WHAT THIS TASK INVOLVES → The full text of the records below, minus any pictures, should be given back word for word.

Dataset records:
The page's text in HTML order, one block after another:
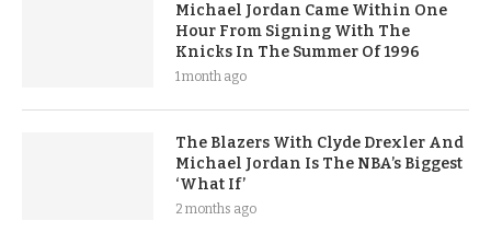
Michael Jordan Came Within One
Hour From Signing With The
Knicks In The Summer Of 1996
1 month ago
The Blazers With Clyde Drexler And
Michael Jordan Is The NBA’s Biggest
‘What If’
2 months ago
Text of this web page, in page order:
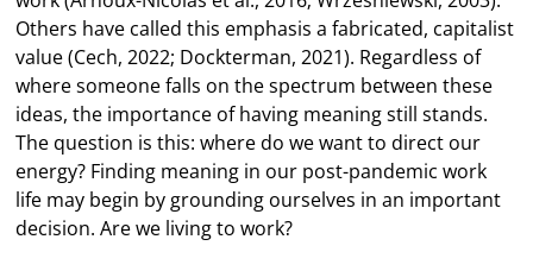
Others have called this emphasis a fabricated, capitalist
value (Cech, 2022; Dockterman, 2021). Regardless of
where someone falls on the spectrum between these
ideas, the importance of having meaning still stands.
The question is this: where do we want to direct our
energy? Finding meaning in our post-pandemic work
life may begin by grounding ourselves in an important
decision. Are we living to work?

ANSWER SPACE →
The page's text in HTML order, one block after another:
Michael Jordan Came Within One
Hour From Signing With The
Knicks In The Summer Of 1996
1 month ago
The Blazers With Clyde Drexler And
Michael Jordan Is The NBA’s Biggest
‘What If’
2 months ago
Text of this web page, in page order:
Others have called this emphasis a fabricated, capitalist
value (Cech, 2022; Dockterman, 2021). Regardless of
where someone falls on the spectrum between these
ideas, the importance of having meaning still stands.
The question is this: where do we want to direct our
energy? Finding meaning in our post-pandemic work
life may begin by grounding ourselves in an important
decision. Are we living to work?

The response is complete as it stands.